On the subject of holding referendums on the same day as general elections, which your Lordships' committee opposed, as the noble Baroness said, the Government responded that a case-by-case approach was appropriate in that area. Again—no ad hocery or political convenience there, either.
Your Lordships’ committee recommended that the Electoral Commission should be given a statutory responsibility to formulate referendum questions, which should then be presented to Parliament for approval. The Government, in rejecting the recommendation in their response, said that when provision for a referendum was made by Order in Council rather than by legislation, the commission’s view would be taken into account in framing the question included in the order. Obviously, there is no question of ad hocery or political convenience there.

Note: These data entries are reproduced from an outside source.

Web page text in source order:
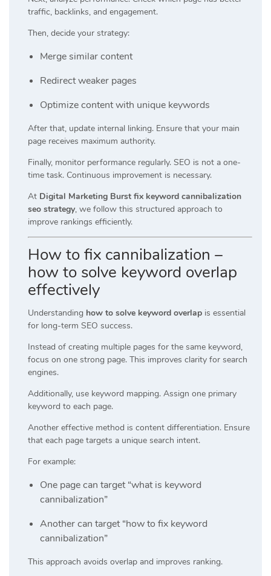
traffic, backlinks, and engagement.
Then, decide your strategy:
Merge similar content
Redirect weaker pages
Optimize content with unique keywords
After that, update internal linking. Ensure that your main
page receives maximum authority.
Finally, monitor performance regularly. SEO is not a one-
time task. Continuous improvement is necessary.
At Digital Marketing Burst fix keyword cannibalization
seo strategy, we follow this structured approach to
improve rankings efficiently.
How to fix cannibalization –
how to solve keyword overlap
effectively
Understanding how to solve keyword overlap is essential
for long-term SEO success.
Instead of creating multiple pages for the same keyword,
focus on one strong page. This improves clarity for search
engines.
Additionally, use keyword mapping. Assign one primary
keyword to each page.
Another effective method is content differentiation. Ensure
that each page targets a unique search intent.
For example:
One page can target “what is keyword
cannibalization”
Another can target “how to fix keyword
cannibalization”
This approach avoids overlap and improves ranking.
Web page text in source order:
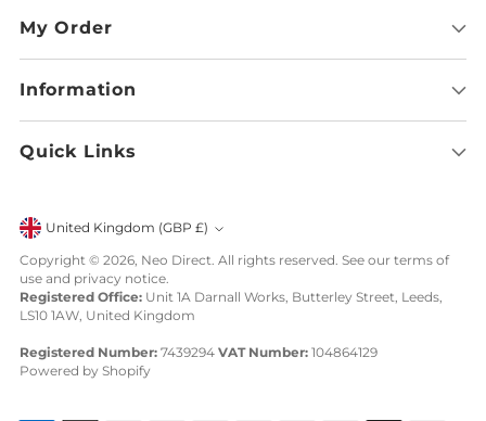
My Order
Information
Quick Links
Currency United Kingdom (GBP £)
Copyright © 2026, Neo Direct. All rights reserved. See our terms of
use and privacy notice.
Registered Office: Unit 1A Darnall Works, Butterley Street, Leeds,
LS10 1AW, United Kingdom
Registered Number: 7439294 VAT Number: 104864129
Powered by Shopify
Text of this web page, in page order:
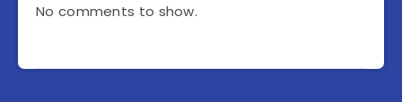
No comments to show.

I, together with many other noble Lords of my generation, took part in the 1975 referendum on the renegotiation of terms of British membership of the European Community. I was a relatively newly elected Member of the other place and keen to support the Yes campaign. I persuaded the then Conservative agent from the Northwich division of Cheshire, the late Maglena Roberts, that we should have phone-in sessions so that I could personally respond to concerns. Despite her reservations after many years in her post about the merits of this new-fangled idea, not least on the grounds of advertising expense, she eventually went quietly—or relatively quietly.

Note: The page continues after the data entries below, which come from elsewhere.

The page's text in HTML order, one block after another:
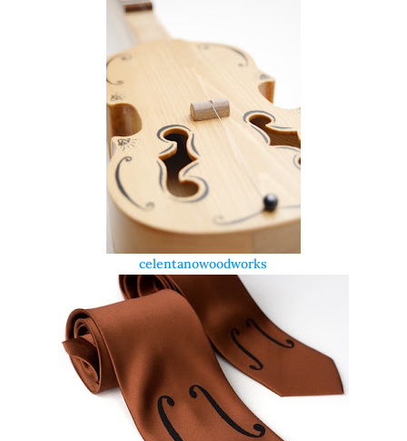
celentanowoodworks
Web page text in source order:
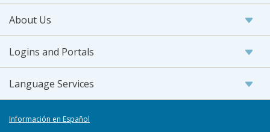
About Us
Logins and Portals
Language Services
Información en Español
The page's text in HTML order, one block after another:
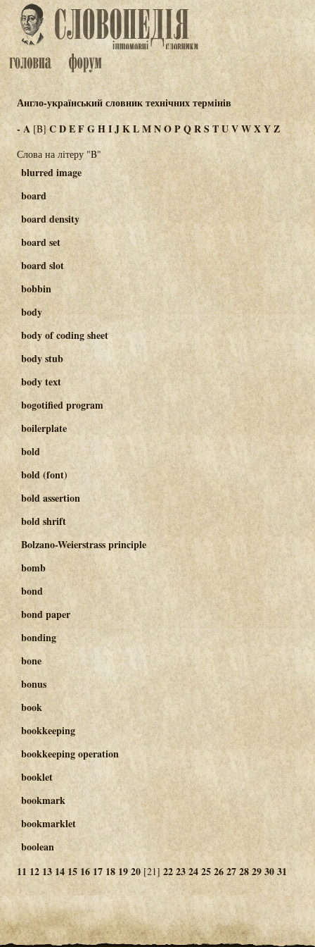
Англо-український словник технічних термінів
-A [B]CDEFGHIJKLMNOPQRSTUVWXYZ
Слова на літеру "B"
blurred image
board
board density
board set
board slot
bobbin
body
body of coding sheet
body stub
body text
bogotified program
boilerplate
bold
bold (font)
bold assertion
bold shrift
Bolzano-Weierstrass principle
bomb
bond
bond paper
bonding
bone
bonus
book
bookkeeping
bookkeeping operation
booklet
bookmark
bookmarklet
boolean
11 12 13 14 15 16 17 18 1920 [21] 22232425262728293031

On the first day of the phone-ins, as the clock in the Conservative Association office in Northwich ticked up to 10 o’clock, Maglena watched the telephone as if it was an anarchist’s bomb about to explode. At 11 o’clock I said, “Miss Roberts, will you please look after the telephone while I make us both a cup of coffee”. On the second day, the telephone eventually rang. The caller’s inquiry was, “Mr Goodlad, what is the position of animals in the European Community?” I glanced down at the desk on which Miss Roberts had thoughtfully spread out copious briefing on every possible subject that could be covered. There was no line to take on the position of animals in the European Community—far less a suggestion as to what I might say if pressed. Without, I hope, breaking step, I tentatively said, “Madam, I believe that in general the rules are very strict”, to which the caller said, “Thank you, Mr Goodlad, I am very glad to hear it”. That was the only inquiry. Halls were booked for public meetings—half a dozen, as I recollect, widely advertised at some expense. The maximum attendance at any meeting was two people, and the only question asked was from a lady who said, “When does the Women’s Institute meeting begin?”
As many noble Lords will recollect, the front cover of Private Eye at the beginning of the 1975 campaign featured a photograph of an elderly couple dozing in deckchairs on Blackpool beach with knotted handkerchiefs protecting their heads from the sun. The caption below the photograph was, “The Great Debate Begins”. I look forward, as I am sure do all noble Lords, to further great debates, which I trust will not be disrupted by less important matters.